═══ DATA RECORDS
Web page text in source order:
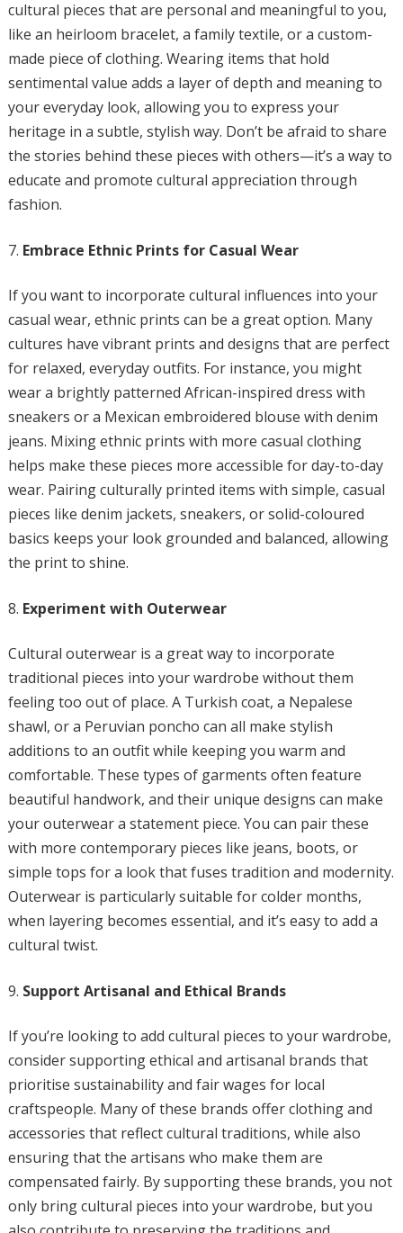
cultural pieces that are personal and meaningful to you,
like an heirloom bracelet, a family textile, or a custom-
made piece of clothing. Wearing items that hold
sentimental value adds a layer of depth and meaning to
your everyday look, allowing you to express your
heritage in a subtle, stylish way. Don’t be afraid to share
the stories behind these pieces with others—it’s a way to
educate and promote cultural appreciation through
fashion.
Embrace Ethnic Prints for Casual Wear
If you want to incorporate cultural influences into your
casual wear, ethnic prints can be a great option. Many
cultures have vibrant prints and designs that are perfect
for relaxed, everyday outfits. For instance, you might
wear a brightly patterned African-inspired dress with
sneakers or a Mexican embroidered blouse with denim
jeans. Mixing ethnic prints with more casual clothing
helps make these pieces more accessible for day-to-day
wear. Pairing culturally printed items with simple, casual
pieces like denim jackets, sneakers, or solid-coloured
basics keeps your look grounded and balanced, allowing
the print to shine.
Experiment with Outerwear
Cultural outerwear is a great way to incorporate
traditional pieces into your wardrobe without them
feeling too out of place. A Turkish coat, a Nepalese
shawl, or a Peruvian poncho can all make stylish
additions to an outfit while keeping you warm and
comfortable. These types of garments often feature
beautiful handwork, and their unique designs can make
your outerwear a statement piece. You can pair these
with more contemporary pieces like jeans, boots, or
simple tops for a look that fuses tradition and modernity.
Outerwear is particularly suitable for colder months,
when layering becomes essential, and it’s easy to add a
cultural twist.
Support Artisanal and Ethical Brands
If you’re looking to add cultural pieces to your wardrobe,
consider supporting ethical and artisanal brands that
prioritise sustainability and fair wages for local
craftspeople. Many of these brands offer clothing and
accessories that reflect cultural traditions, while also
ensuring that the artisans who make them are
compensated fairly. By supporting these brands, you not
only bring cultural pieces into your wardrobe, but you
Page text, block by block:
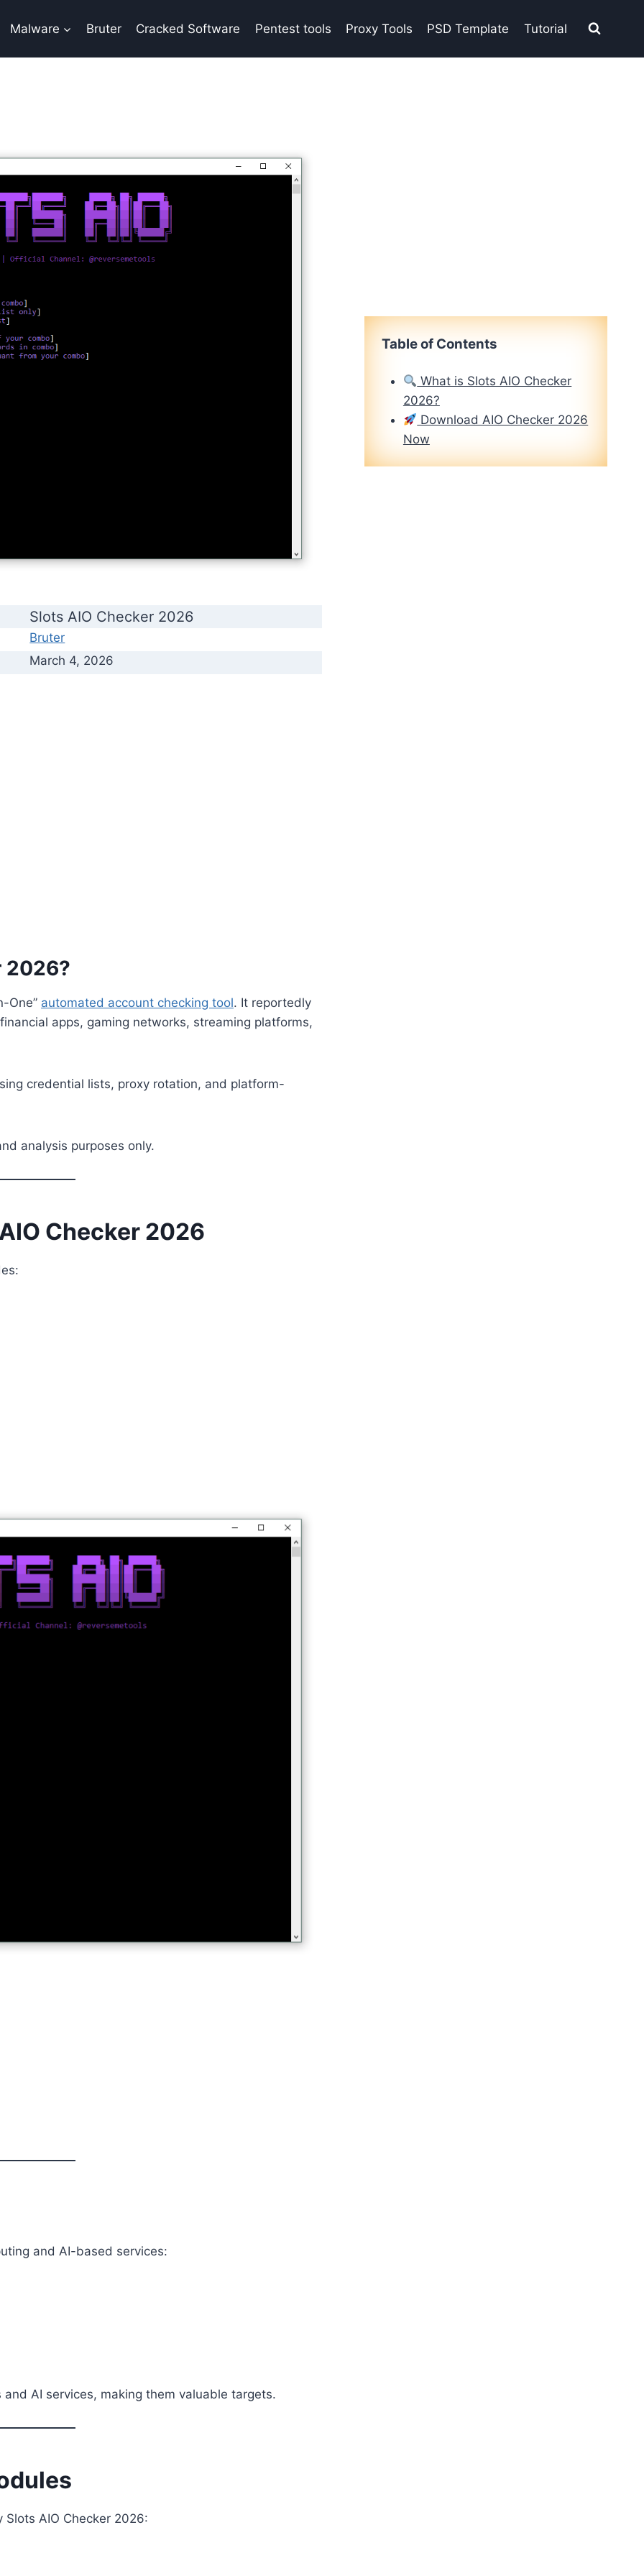
Malware Bruter Cracked Software Pentest tools Proxy Tools PSD Template Tutorial
Slots AIO Checker 2026
Bruter
March 4, 2026
2026?
One” automated account checking tool. It reportedly
apps, gaming networks, streaming platforms,
credential lists, proxy rotation, and platform-
analysis purposes only.
Checker 2026
and AI-based services:
AI services, making them valuable targets.
AIO Checker 2026:
Table of Contents
What is Slots AIO Checker
2026?
Download AIO Checker 2026
Now
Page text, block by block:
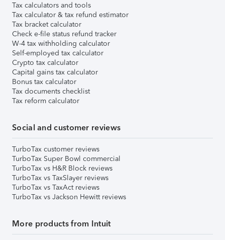
Tax calculators and tools
Tax calculator & tax refund estimator
Tax bracket calculator
Check e-file status refund tracker
W-4 tax withholding calculator
Self-employed tax calculator
Crypto tax calculator
Capital gains tax calculator
Bonus tax calculator
Tax documents checklist
Tax reform calculator
Social and customer reviews
TurboTax customer reviews
TurboTax Super Bowl commercial
TurboTax vs H&R Block reviews
TurboTax vs TaxSlayer reviews
TurboTax vs TaxAct reviews
TurboTax vs Jackson Hewitt reviews
More products from Intuit
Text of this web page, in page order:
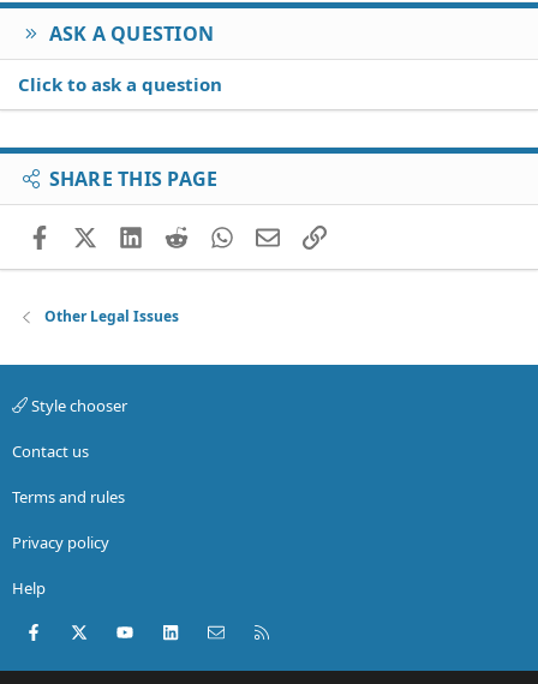
ASK A QUESTION
Click to ask a question
SHARE THIS PAGE
FacebookX (Twitter)
LinkedIn
RedditWhatsApp
EmailLink
Other Legal Issues
Style chooser
Contact us
Terms and rules
Privacy policy
Help
Facebook
X (Twitter)youtubeLinkedInContact us
══════
_YOUR GOAL_.
The result should be every line of the data, reproduced exactly, with the images removed.

_YOUR RESPONSE_.
Web page text in source order:
cultural pieces that are personal and meaningful to you,
like an heirloom bracelet, a family textile, or a custom-
made piece of clothing. Wearing items that hold
sentimental value adds a layer of depth and meaning to
your everyday look, allowing you to express your
heritage in a subtle, stylish way. Don’t be afraid to share
the stories behind these pieces with others—it’s a way to
educate and promote cultural appreciation through
fashion.
Embrace Ethnic Prints for Casual Wear
If you want to incorporate cultural influences into your
casual wear, ethnic prints can be a great option. Many
cultures have vibrant prints and designs that are perfect
for relaxed, everyday outfits. For instance, you might
wear a brightly patterned African-inspired dress with
sneakers or a Mexican embroidered blouse with denim
jeans. Mixing ethnic prints with more casual clothing
helps make these pieces more accessible for day-to-day
wear. Pairing culturally printed items with simple, casual
pieces like denim jackets, sneakers, or solid-coloured
basics keeps your look grounded and balanced, allowing
the print to shine.
Experiment with Outerwear
Cultural outerwear is a great way to incorporate
traditional pieces into your wardrobe without them
feeling too out of place. A Turkish coat, a Nepalese
shawl, or a Peruvian poncho can all make stylish
additions to an outfit while keeping you warm and
comfortable. These types of garments often feature
beautiful handwork, and their unique designs can make
your outerwear a statement piece. You can pair these
with more contemporary pieces like jeans, boots, or
simple tops for a look that fuses tradition and modernity.
Outerwear is particularly suitable for colder months,
when layering becomes essential, and it’s easy to add a
cultural twist.
Support Artisanal and Ethical Brands
If you’re looking to add cultural pieces to your wardrobe,
consider supporting ethical and artisanal brands that
prioritise sustainability and fair wages for local
craftspeople. Many of these brands offer clothing and
accessories that reflect cultural traditions, while also
ensuring that the artisans who make them are
compensated fairly. By supporting these brands, you not
only bring cultural pieces into your wardrobe, but you
Page text, block by block:
Malware Bruter Cracked Software Pentest tools Proxy Tools PSD Template Tutorial
Slots AIO Checker 2026
Bruter
March 4, 2026
2026?
One” automated account checking tool. It reportedly
apps, gaming networks, streaming platforms,
credential lists, proxy rotation, and platform-
analysis purposes only.
Checker 2026
and AI-based services:
AI services, making them valuable targets.
AIO Checker 2026:
Table of Contents
What is Slots AIO Checker
2026?
Download AIO Checker 2026
Now
Page text, block by block:
Tax calculators and tools
Tax calculator & tax refund estimator
Tax bracket calculator
Check e-file status refund tracker
W-4 tax withholding calculator
Self-employed tax calculator
Crypto tax calculator
Capital gains tax calculator
Bonus tax calculator
Tax documents checklist
Tax reform calculator
Social and customer reviews
TurboTax customer reviews
TurboTax Super Bowl commercial
TurboTax vs H&R Block reviews
TurboTax vs TaxSlayer reviews
TurboTax vs TaxAct reviews
TurboTax vs Jackson Hewitt reviews
More products from Intuit
Text of this web page, in page order:
ASK A QUESTION
Click to ask a question
SHARE THIS PAGE
FacebookX (Twitter)
LinkedIn
RedditWhatsApp
EmailLink
Other Legal Issues
Style chooser
Contact us
Terms and rules
Privacy policy
Help
Facebook
X (Twitter)youtubeLinkedInContact us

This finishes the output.